TASK PROMPT:
Would you copy exactly the lines in the data below from the one that has "for growth. Some" through the one that has "Located in the heart of", dropping any pictures?
======== EXERCISE INPUTS
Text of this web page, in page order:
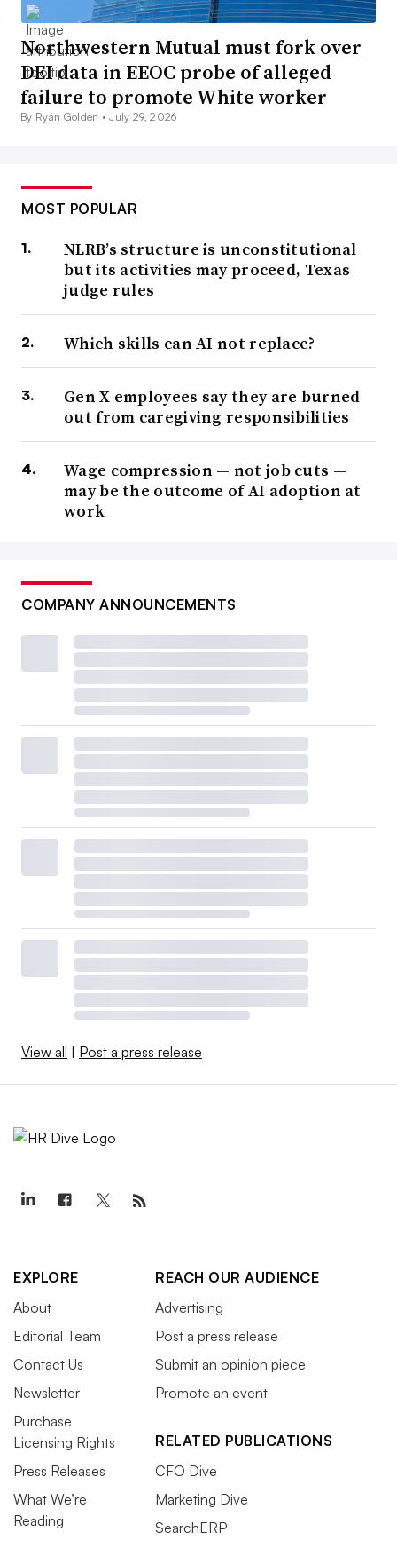
Northwestern Mutual must fork over
DEI data in EEOC probe of alleged
failure to promote White worker
By Ryan Golden •July 29, 2026
MOST POPULAR
NLRB’s structure is unconstitutional
but its activities may proceed, Texas
judge rules
Which skills can AI not replace?
Gen X employees say they are burned
out from caregiving responsibilities
Wage compression — not job cuts —
may be the outcome of AI adoption at
work
COMPANY ANNOUNCEMENTS
View all | Post a press release
EXPLORE
About
Editorial Team
Contact Us
Newsletter
Purchase
Licensing Rights
Press Releases
What We’re
Reading
REACH OUR AUDIENCE
Advertising
Post a press release
Submit an opinion piece
Promote an event
RELATED PUBLICATIONS
CFO Dive
Marketing Dive
SearchERP
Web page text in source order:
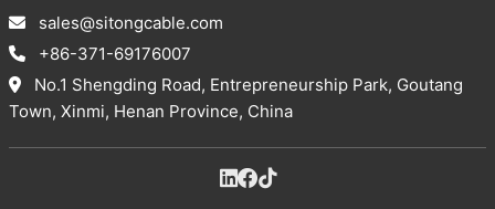
sales@sitongcable.com
+86-371-69176007
No.1 Shengding Road, Entrepreneurship Park, Goutang
Town, Xinmi, Henan Province, China
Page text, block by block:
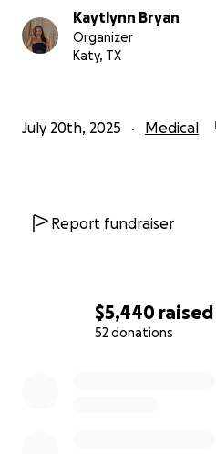
$5,440 raised
52 donations
Kaytlynn Bryan
Organizer
Katy, TX
July 20th, 2025 Medical
Report fundraiser
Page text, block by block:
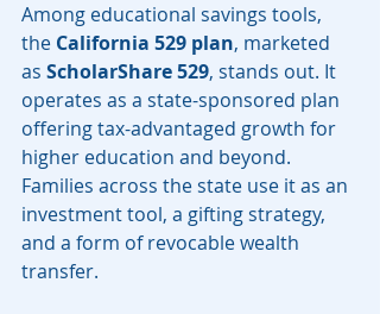
Among educational savings tools,
the California 529 plan, marketed
as ScholarShare 529, stands out. It
operates as a state-sponsored plan
offering tax-advantaged growth for
higher education and beyond.
Families across the state use it as an
investment tool, a gifting strategy,
and a form of revocable wealth
transfer.
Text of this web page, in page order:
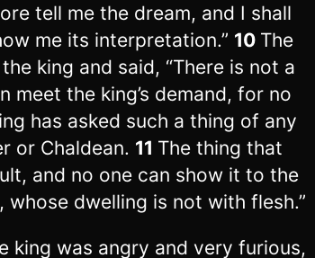
tell me the dream, and I shall
me its interpretation.” 10 The
king and said, “There is not a
meet the king’s demand, for no
has asked such a thing of any
or Chaldean. 11 The thing that
and no one can show it to the
dwelling is not with flesh.”
king was angry and very furious,
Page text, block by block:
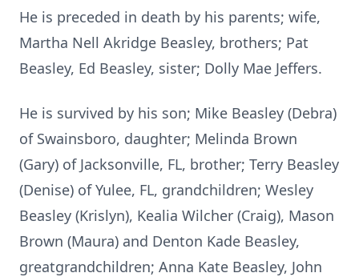
He is preceded in death by his parents; wife,
Martha Nell Akridge Beasley, brothers; Pat
Beasley, Ed Beasley, sister; Dolly Mae Jeffers.
He is survived by his son; Mike Beasley (Debra)
of Swainsboro, daughter; Melinda Brown
(Gary) of Jacksonville, FL, brother; Terry Beasley
(Denise) of Yulee, FL, grandchildren; Wesley
Beasley (Krislyn), Kealia Wilcher (Craig), Mason
Brown (Maura) and Denton Kade Beasley,
greatgrandchildren; Anna Kate Beasley, John
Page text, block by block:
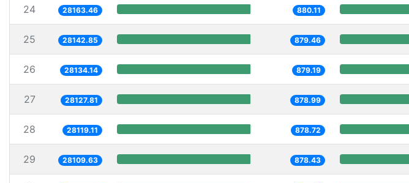
24 28163.46 880.11
25 28142.85 879.46
26 28134.14 879.19
27 28127.81 878.99
28 28119.11 878.72
29 28109.63 878.43
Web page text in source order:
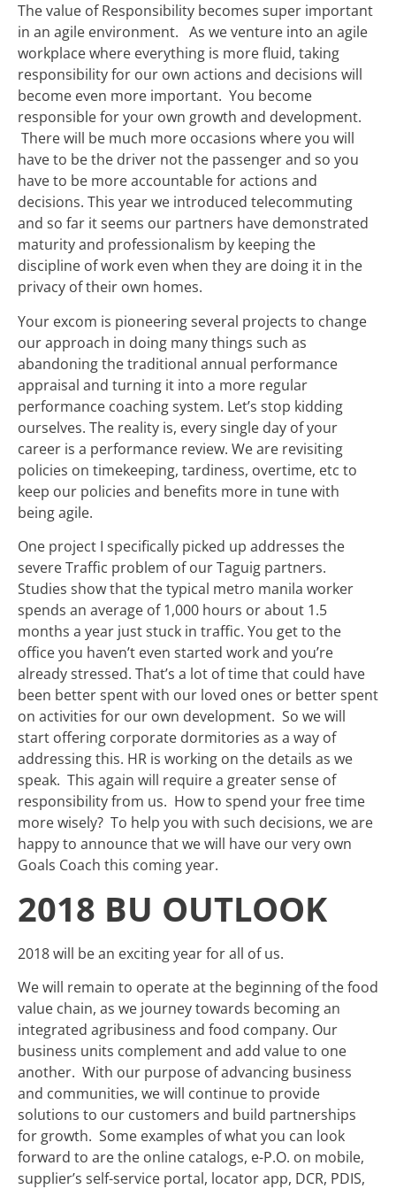
The value of Responsibility becomes super important
in an agile environment. As we venture into an agile
workplace where everything is more fluid, taking
responsibility for our own actions and decisions will
become even more important. You become
responsible for your own growth and development.
There will be much more occasions where you will
have to be the driver not the passenger and so you
have to be more accountable for actions and
decisions. This year we introduced telecommuting
and so far it seems our partners have demonstrated
maturity and professionalism by keeping the
discipline of work even when they are doing it in the
privacy of their own homes.
Your excom is pioneering several projects to change
our approach in doing many things such as
abandoning the traditional annual performance
appraisal and turning it into a more regular
performance coaching system. Let’s stop kidding
ourselves. The reality is, every single day of your
career is a performance review. We are revisiting
policies on timekeeping, tardiness, overtime, etc to
keep our policies and benefits more in tune with
being agile.
One project I specifically picked up addresses the
severe Traffic problem of our Taguig partners.
Studies show that the typical metro manila worker
spends an average of 1,000 hours or about 1.5
months a year just stuck in traffic. You get to the
office you haven’t even started work and you’re
already stressed. That’s a lot of time that could have
been better spent with our loved ones or better spent
on activities for our own development. So we will
start offering corporate dormitories as a way of
addressing this. HR is working on the details as we
speak. This again will require a greater sense of
responsibility from us. How to spend your free time
more wisely? To help you with such decisions, we are
happy to announce that we will have our very own
Goals Coach this coming year.
2018 BU OUTLOOK
2018 will be an exciting year for all of us.
We will remain to operate at the beginning of the food
value chain, as we journey towards becoming an
integrated agribusiness and food company. Our
business units complement and add value to one
another. With our purpose of advancing business
and communities, we will continue to provide
solutions to our customers and build partnerships
for growth. Some examples of what you can look
forward to are the online catalogs, e-P.O. on mobile,
supplier’s self-service portal, locator app, DCR, PDIS,
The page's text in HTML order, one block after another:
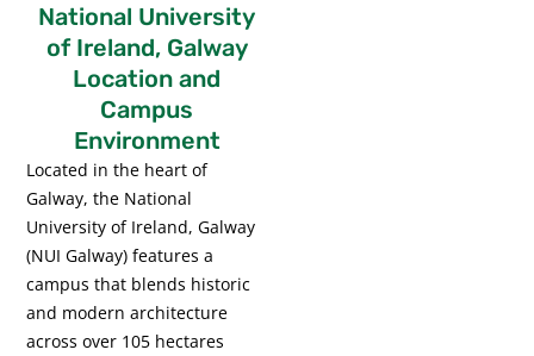
National University
of Ireland, Galway
Location and
Campus
Environment
Located in the heart of
Galway, the National
University of Ireland, Galway
(NUI Galway) features a
campus that blends historic
and modern architecture
across over 105 hectares
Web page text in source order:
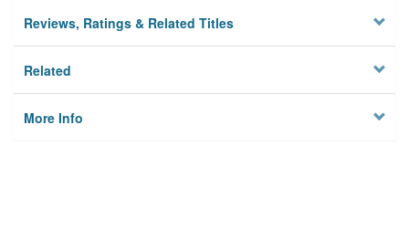
Reviews, Ratings & Related Titles
Related
More Info
================
EXERCISE SOLUTION:
for growth. Some examples of what you can look
forward to are the online catalogs, e-P.O. on mobile,
supplier’s self-service portal, locator app, DCR, PDIS,
The page's text in HTML order, one block after another:
National University
of Ireland, Galway
Location and
Campus
Environment
Located in the heart of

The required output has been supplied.